Schema changes in a database are particularly important. In a production environment, we may undergo table schema changes every few weeks or months. Since stream processing systems are often used as downstream systems for database systems, how to respond to upstream database schema changes is a common issue for stream processing systems.

RisingWave itself is a stream processing system and a database. Therefore, it not only needs to consider how to handle upstream database schema changes but also how its own schema can change. As a downstream system, RisingWave allows users to manually specify the required columns when synchronizing tables from the upstream system. Therefore, it does not automatically sync upstream database schema changes; these changes need to be manually made using the ALTER TABLE syntax.

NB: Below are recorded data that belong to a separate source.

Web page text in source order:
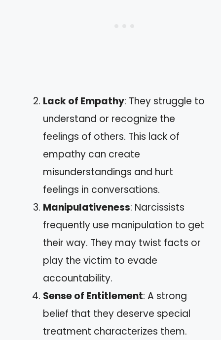
Lack of Empathy: They struggle to
understand or recognize the
feelings of others. This lack of
empathy can create
misunderstandings and hurt
feelings in conversations.
Manipulativeness: Narcissists
frequently use manipulation to get
their way. They may twist facts or
play the victim to evade
accountability.
Sense of Entitlement: A strong
belief that they deserve special
treatment characterizes them.
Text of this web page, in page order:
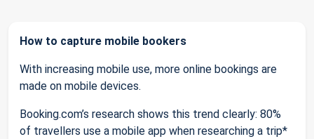
How to capture mobile bookers
With increasing mobile use, more online bookings are
made on mobile devices.
Booking.com’s research shows this trend clearly: 80%
of travellers use a mobile app when researching a trip*
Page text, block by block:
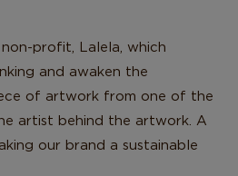
profit, Lalela, which
and awaken the
of artwork from one of the
artist behind the artwork. A
our brand a sustainable
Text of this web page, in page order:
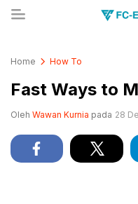
Home How To
Fast Ways to
Oleh Wawan Kurnia pada 28
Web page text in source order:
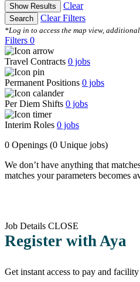
Show Results Clear
Search Clear Filters
*Log in to access the map view,
Filters 0
Travel Contracts 0 jobs
Permanent Positions 0 jobs
Per Diem Shifts 0 jobs
Interim Roles 0 jobs
0 Openings (0 Unique jobs)
We don’t have anything that
matches your parameters becomes
Job Details CLOSE
Register with Aya
Get instant access to pay and
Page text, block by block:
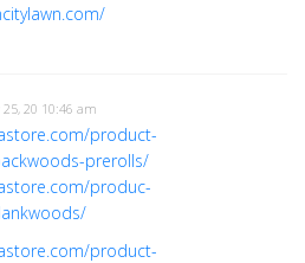
25, 20 10:46 am
product-
prerolls/
produc-
product-
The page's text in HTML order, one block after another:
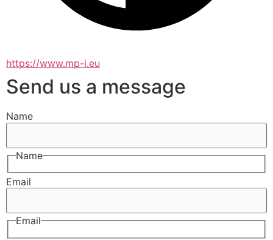
https://www.mp-i.eu
Send us a message
Name
Name
Email
Email
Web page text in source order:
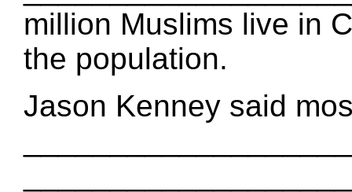
million Muslims live in
the population.
Jason Kenney said
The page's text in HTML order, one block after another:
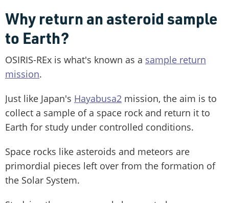
Why return an asteroid sample
to Earth?
OSIRIS-REx is what's known as a sample return
mission.
Just like Japan's Hayabusa2 mission, the aim is to
collect a sample of a space rock and return it to
Earth for study under controlled conditions.
Space rocks like asteroids and meteors are
primordial pieces left over from the formation of
the Solar System.
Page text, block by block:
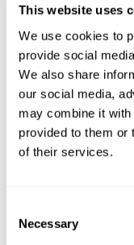
This website uses
We use cookies to
provide social
We also share
our social media,
may combine it with
provided to them or
of their services.
Selection
Necessary
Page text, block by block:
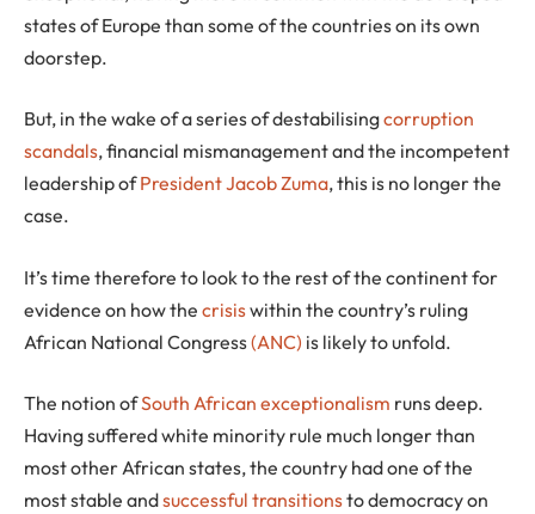
states of Europe than some of the countries on its own
doorstep.
But, in the wake of a series of destabilisingcorruption
scandals, financial mismanagement and the incompetent
leadership ofPresident Jacob Zuma, this is no longer the
case.
It’s time therefore to look to the rest of the continent for
evidence on how the crisiswithin the country’s ruling
African National Congress(ANC) is likely to unfold.
The notion ofSouth African exceptionalism runs deep.
Having suffered white minority rule much longer than
most other African states, the country had one of the
most stable andsuccessful transitionsto democracy on
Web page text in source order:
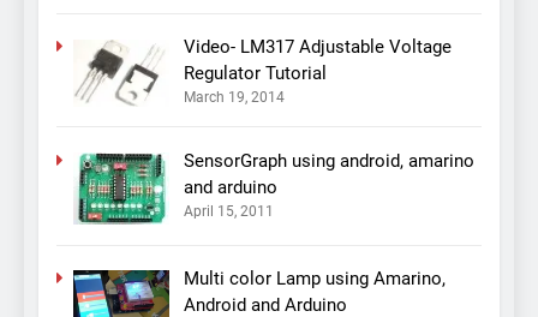
Video- LM317 Adjustable Voltage
Regulator Tutorial
March 19, 2014
SensorGraph using android, amarino
and arduino
April 15, 2011
Multi color Lamp using Amarino,
Android and Arduino
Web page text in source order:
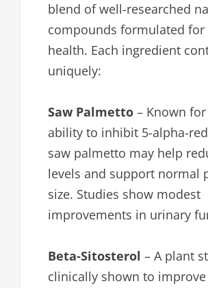
blend of well-researched
compounds formulated for
health. Each ingredient
uniquely:
Saw Palmetto – Known
ability to inhibit 5-alpha-
saw palmetto may help
levels and support normal
size. Studies show modest
improvements in urinary
Beta-Sitosterol – A plant
clinically shown to
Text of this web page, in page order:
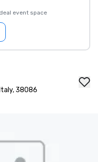
event space
38086
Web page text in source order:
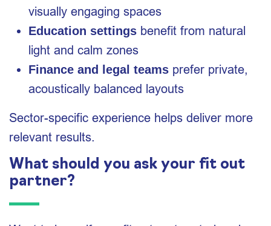
visually engaging spaces
Education settings benefit from natural
light and calm zones
Finance and legal teams prefer private,
acoustically balanced layouts
Sector-specific experience helps deliver more
relevant results.
What should you ask your fit out
partner?
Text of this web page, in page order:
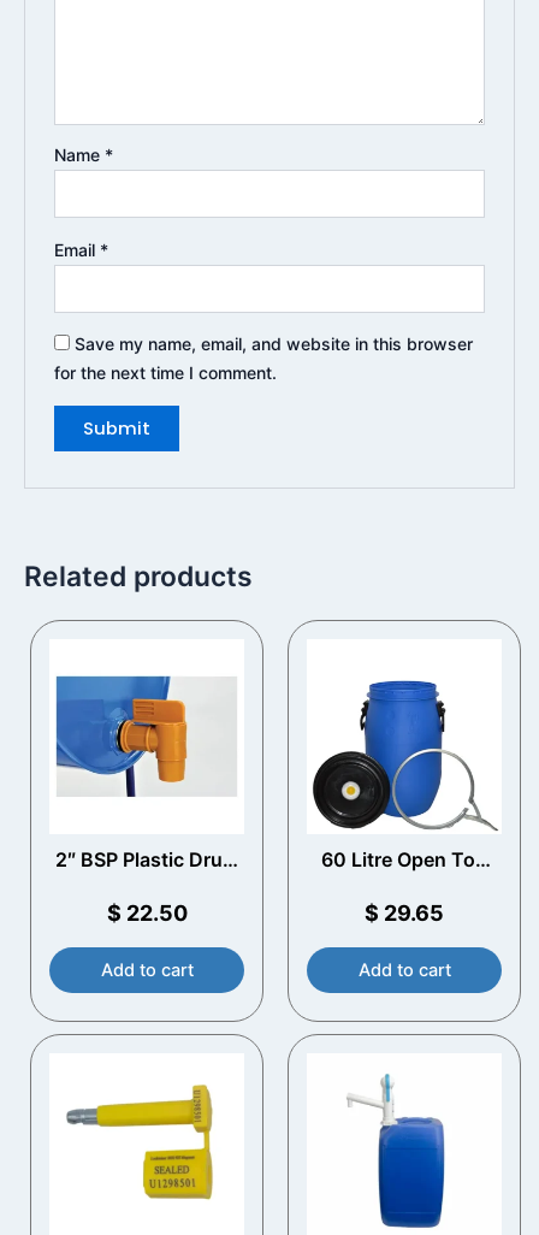
Name *
Email *
Save my name, email, and website in this browser
for the next time I comment.
Related products
2″ BSP Plastic Drum
$ 22.50
Add to cart
60 Litre Open Top
Vented Lid
$ 29.65
Add to cart
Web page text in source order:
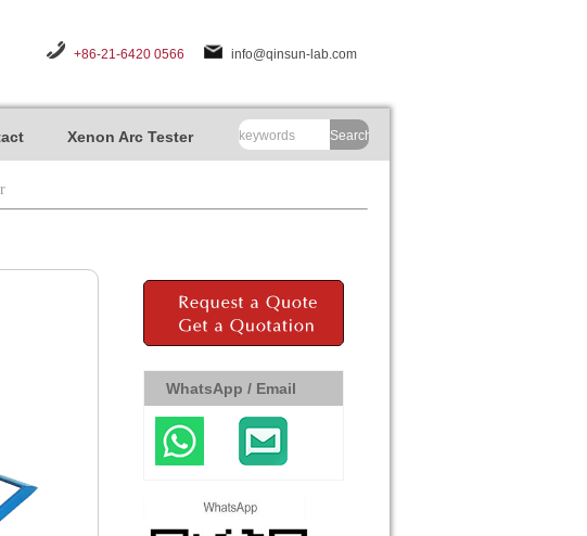
+86-21-6420 0566 info@qinsun-lab.com
Xenon Arc Tester Search
WhatsApp / Email
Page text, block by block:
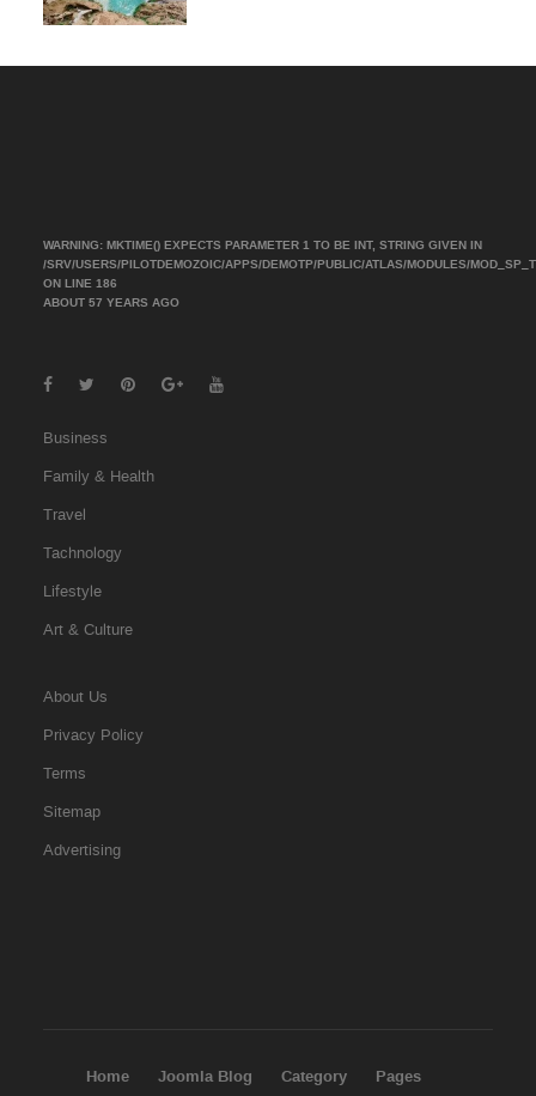
WARNING: MKTIME() EXPECTS PARAMETER 1 TO BE INT, STRING GIVEN IN
/SRV/USERS/PILOTDEMOZOIC/APPS/DEMOTP/PUBLIC/ATLAS/MODULES/
ON LINE 186
ABOUT 57 YEARS AGO
Business
Family & Health
Travel
Tachnology
Lifestyle
Art & Culture
About Us
Privacy Policy
Terms
Sitemap
Advertising
Home Joomla Blog Category Pages
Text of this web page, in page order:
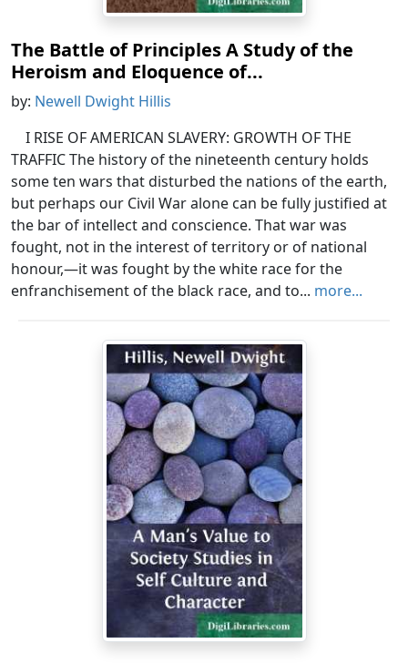
The Battle of Principles A Study of the
Heroism and Eloquence of...
by: Newell Dwight Hillis
I RISE OF AMERICAN SLAVERY: GROWTH OF THE
TRAFFIC The history of the nineteenth century holds
some ten wars that disturbed the nations of the earth,
but perhaps our Civil War alone can be fully justified at
the bar of intellect and conscience. That war was
fought, not in the interest of territory or of national
honour,—it was fought by the white race for the
enfranchisement of the black race, and to... more...
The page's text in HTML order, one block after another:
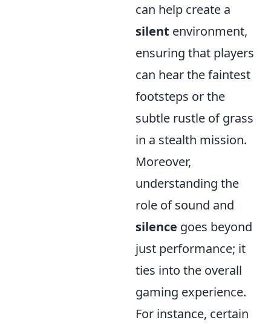
can help create a
silent environment,
ensuring that players
can hear the faintest
footsteps or the
subtle rustle of grass
in a stealth mission.
Moreover,
understanding the
role of sound and
silence goes beyond
just performance; it
ties into the overall
gaming experience.
For instance, certain
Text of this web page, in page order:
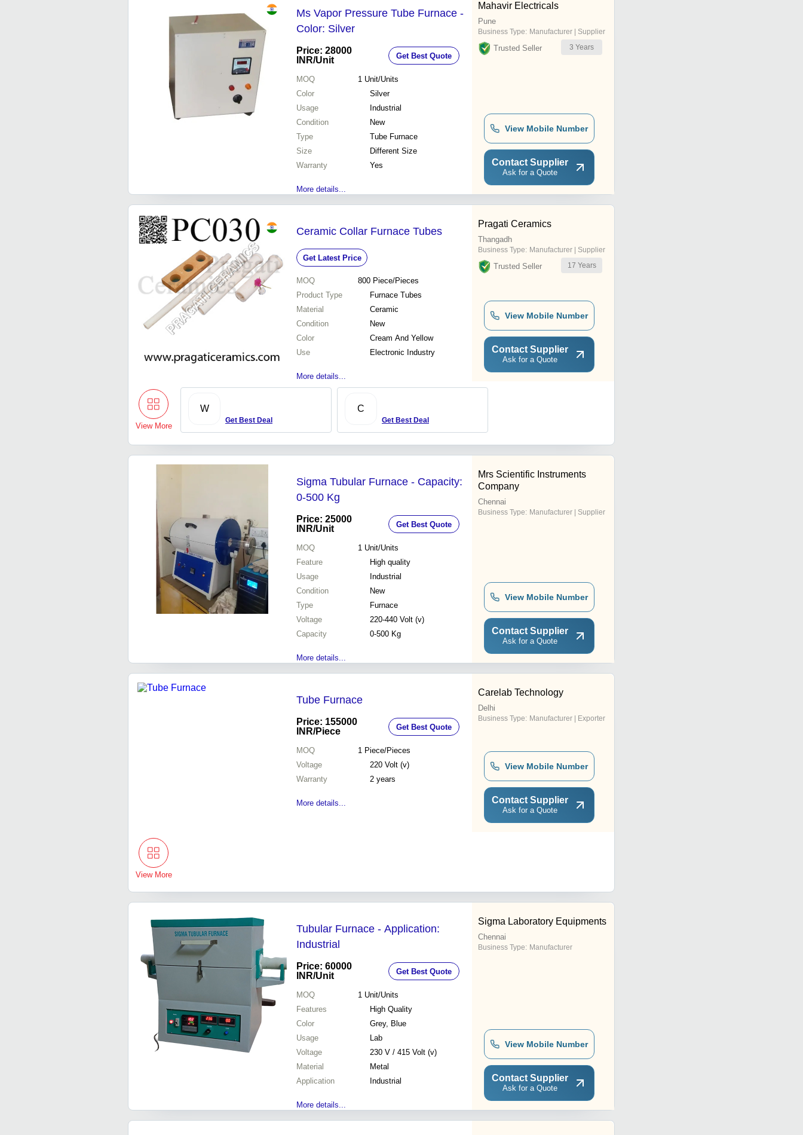
Ms Vapor Pressure Tube Furnace -
Color: Silver
Price: 28000
INR/Unit Get Best Quote
MOQ 1 Unit/Units
Color
Silver
Usage
Industrial
Condition
New
Type
Tube Furnace
Size
Different Size
Warranty
Yes
More details...
Mahavir Electricals
Pune
Business Type: Manufacturer | Supplier
Trusted Seller 3 Years
View Mobile Number
Contact Supplier
Ask for a Quote
Ceramic Collar Furnace Tubes
Get Latest Price
MOQ 800 Piece/Pieces
Product Type
Furnace Tubes
Material
Ceramic
Condition
New
Color
Cream And Yellow
Use
Electronic Industry
More details...
Pragati Ceramics
Thangadh
Business Type: Manufacturer | Supplier
Trusted Seller 17 Years
View Mobile Number
Contact Supplier
Ask for a Quote
View More
W
Get Best Deal
C
Get Best Deal
Sigma Tubular Furnace - Capacity:
0-500 Kg
Price: 25000
INR/Unit Get Best Quote
MOQ 1 Unit/Units
Feature
High quality
Usage
Industrial
Condition
New
Type
Furnace
Voltage
220-440 Volt (v)
Capacity
0-500 Kg
More details...
Mrs Scientific Instruments
Company
Chennai
Business Type: Manufacturer | Supplier
View Mobile Number
Contact Supplier
Ask for a Quote
Tube Furnace
Price: 155000
INR/Piece Get Best Quote
MOQ 1 Piece/Pieces
Voltage
220 Volt (v)
Warranty
2 years
More details...
Carelab Technology
Delhi
Business Type: Manufacturer | Exporter
View Mobile Number
Contact Supplier
Ask for a Quote
View More
Tubular Furnace - Application:
Industrial
Price: 60000
INR/Unit Get Best Quote
MOQ 1 Unit/Units
Features
High Quality
Color
Grey, Blue
Usage
Lab
Voltage
230 V / 415 Volt (v)
Material
Metal
Application
Industrial
More details...
Sigma Laboratory Equipments
Chennai
Business Type: Manufacturer
View Mobile Number
Contact Supplier
Ask for a Quote
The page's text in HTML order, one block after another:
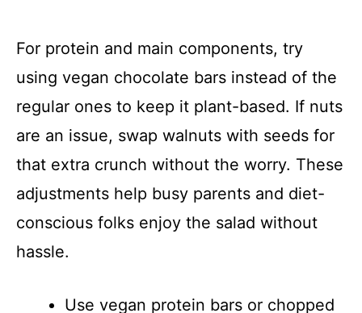
For protein and main components, try
using vegan chocolate bars instead of the
regular ones to keep it plant-based. If nuts
are an issue, swap walnuts with seeds for
that extra crunch without the worry. These
adjustments help busy parents and diet-
conscious folks enjoy the salad without
hassle.
Use vegan protein bars or chopped
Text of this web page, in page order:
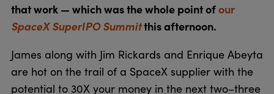
that work — which was the whole point ofour
SpaceX SuperIPO Summitthis afternoon.
James along with Jim Rickards and Enrique Abeyta
are hot on the trail of a SpaceX supplier with the
potential to 30X your money in the next two–three
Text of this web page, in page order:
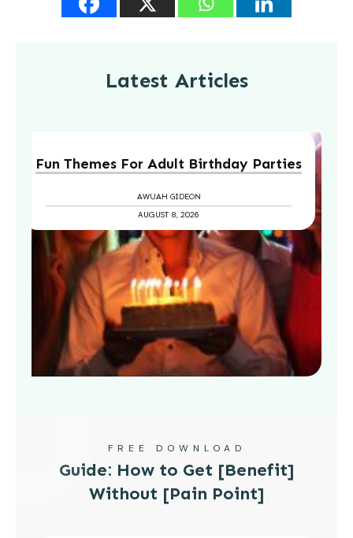
Latest Articles
Fun Themes For Adult Birthday Parties
AWUAH GIDEON
AUGUST 8, 2026
FREE DOWNLOAD
Guide: How to Get [Benefit]
Without [Pain Point]
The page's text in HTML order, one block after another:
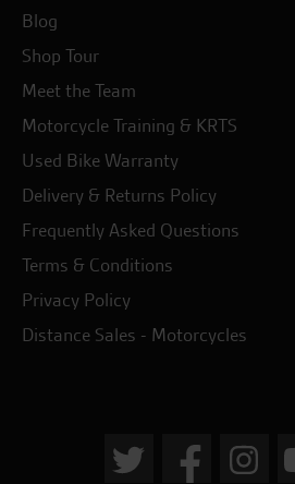
Blog
Shop Tour
Meet the Team
Motorcycle Training & KRTS
Used Bike Warranty
Delivery & Returns Policy
Frequently Asked Questions
Terms & Conditions
Privacy Policy
Distance Sales - Motorcycles
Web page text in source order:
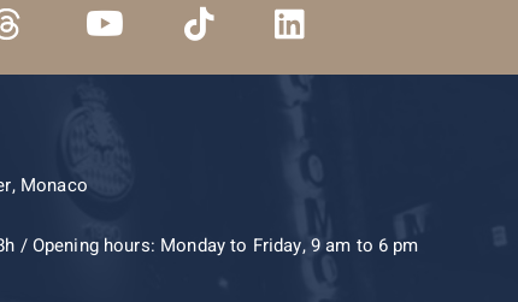
Monaco
/ Opening hours: Monday to Friday, 9 am to 6 pm

To better understand how RisingWave handles schema changes, let's assume a RisingWave instance with an upstream PostgreSQL database. RisingWave connects and synchronizes a table from the PostgreSQL database using the Change Data Capture (CDC) method. This table is named table_pg in PostgreSQL and table_rw in RisingWave. We then create a materialized view mv_rw on table_rw.

Adding a Column

To avoid data loss with the newly added column, users need to first add the column to table_rw and optionally set its default value for all historical data. Then, after adding the column to table_pg, new data can be imported.

Existing materialized views in RisingWave, such as mv_rw, and other stream tasks, will not automatically update to reference this newly added column. Users must create new materialized views or stream tasks to reference it. In the future, RisingWave plans to support online query changes for materialized views, giving users the opportunity to avoid rebuilding these stream tasks.

Dropping a Column

Users can drop the column from table_rw and table_pg in any order.

If the column is referenced by any materialized view or stream task (e.g., mv_rw), requests to drop the column from table_rw will be denied. Users need to remove all references to the column in stream tasks before they can drop it from table_rw. Another option is to not remove the column from table_rw, in which case, all subsequent records will automatically have that column filled with NULL, without affecting the operation of existing materialized views and stream tasks.